In 1977 the Frankfurt public prosecutor’s office initiated an investigation against Mr Gröning on
suspicion of assisting in murder in his time at Auschwitz. In January 1978 he was questioned by the
police. In 1985 the investigation proceedings were discontinued because there were insufficient
grounds to bring charges. Mr Gröning was not notified of the decision.

In November 2013 the Hannover public prosecutor’s office initiated an investigation. In February
2014 it questioned Mr Gröning and subsequently charged him with 300,000 counts of aiding and
abetting murder in Auschwitz. On 15 July 2015, after a four-month trial, the Regional Court
sentenced him to a prison term of four years. It did not allow his sole objection that the proceedings
had not been compatible with the reasonable-time requirement of Article 6 § 1 (right to a fair trial
within a reasonable time) of the European Convention. It considered in particular that discontinued
proceedings could not count as being lengthy.

In October 2015 Mr Gröning lodged an appeal on points of law but it was rejected as manifestly
ill-founded in September 2016. The Federal Constitutional Court subsequently decided not to accept
his constitutional complaint for adjudication.

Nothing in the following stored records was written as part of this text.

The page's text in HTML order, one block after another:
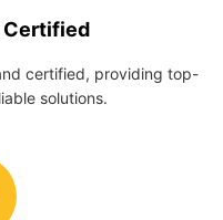
Certified
certified, providing top-
solutions.
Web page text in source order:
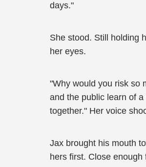
days."
She stood. Still holding
her eyes.
"Why would you risk so
and the public learn of
together." Her voice
Jax brought his mouth
hers first. Close

Relying on Article 6 § 1, the applicant argued that the length of the criminal proceedings against him,
lasting from 1978 to 2016, had been excessive.

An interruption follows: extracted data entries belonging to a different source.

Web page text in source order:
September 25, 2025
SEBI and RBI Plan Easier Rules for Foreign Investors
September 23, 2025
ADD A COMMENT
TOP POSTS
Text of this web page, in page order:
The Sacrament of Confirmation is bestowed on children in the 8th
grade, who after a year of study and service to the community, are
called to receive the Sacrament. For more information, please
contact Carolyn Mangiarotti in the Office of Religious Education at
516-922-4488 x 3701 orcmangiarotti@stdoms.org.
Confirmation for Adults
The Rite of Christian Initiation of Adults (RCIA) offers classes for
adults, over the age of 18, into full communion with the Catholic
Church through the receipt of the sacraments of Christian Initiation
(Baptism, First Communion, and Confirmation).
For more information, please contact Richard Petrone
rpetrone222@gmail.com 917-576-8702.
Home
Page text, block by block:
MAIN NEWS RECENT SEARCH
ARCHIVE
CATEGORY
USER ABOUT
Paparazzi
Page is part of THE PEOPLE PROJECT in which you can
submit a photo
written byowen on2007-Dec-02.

THE DECISION OF THE COURT….

The Court first reiterated that one of the purposes of the right to a fair trial within a reasonable time
was to protect an accused from remaining too long in a state of uncertainty about their legal
position. That meant that the period to be taken into consideration lasted until the person
concerned had ceased to be affected by the charges levelled against him or her and the uncertainty
about their legal position had been removed.

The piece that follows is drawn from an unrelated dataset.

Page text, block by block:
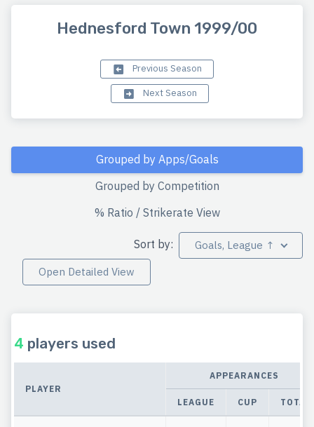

The investigation in the applicant’s case had been discontinued in 1985, but the authorities had
failed to notify him of that decision. That decision had not therefore ended the period which had
begun with his questioning in 1978.

However, that did not prevent the Court from looking at whether the uncertainty of his position had
been removed by other factors.

In particular, while both investigations had concerned the applicant’s role in the functioning of the
camp, they had been conducted by different public prosecutors’ offices and quite a lengthy period
had elapsed between them.

Moreover, there were several indications that the applicant had known that he no longer had to fear
criminal prosecution as of 1985, in particular due to remarks made by the senior public prosecutor in
charge of the prior proceedings that he had only been of interest as a witness for the prosecution.
Indeed, the applicant’s conduct between 1985 and 2013 showed that he had trusted in the senior
public prosecutor’s remarks. He had testified as a witness in criminal proceedings against
perpetrators from the extermination camps and had openly talked about his role in the camp during
interviews for British television and a German newspaper. That interpretation was also consistent
with a statement by the public prosecutor who had attended the applicant’s trial, quoting him as
saying that he had never realised that he had been an accused.

The Court thus concluded that the applicant had ceased to be affected by the charges levelled
against him by the end of 1985, at the latest, meaning that there had been two sets of criminal
proceedings against him.

The part of the application concerning the first set of proceedings, beginning in 1978 and ending in
1985 at the latest, was clearly outside of the Court’s six-month time-limit and was declared
inadmissible.

The second set of proceedings had begun in 2014 and ended in 2016, the date of the Federal Court
of Justice’s decision to reject the applicant’s appeal. The authorities’ conduct had not apparently
caused any delays in the proceedings. Taking into account the complexity of the case, involving
sensitive and intricate questions of a historical and legal nature, and especially the criminal charges
of aiding and abetting 300,000 counts of murder, the Court found that the duration of the
proceedings had not been excessive. That part of the application was therefore also declared
inadmissible, as manifestly ill-founded.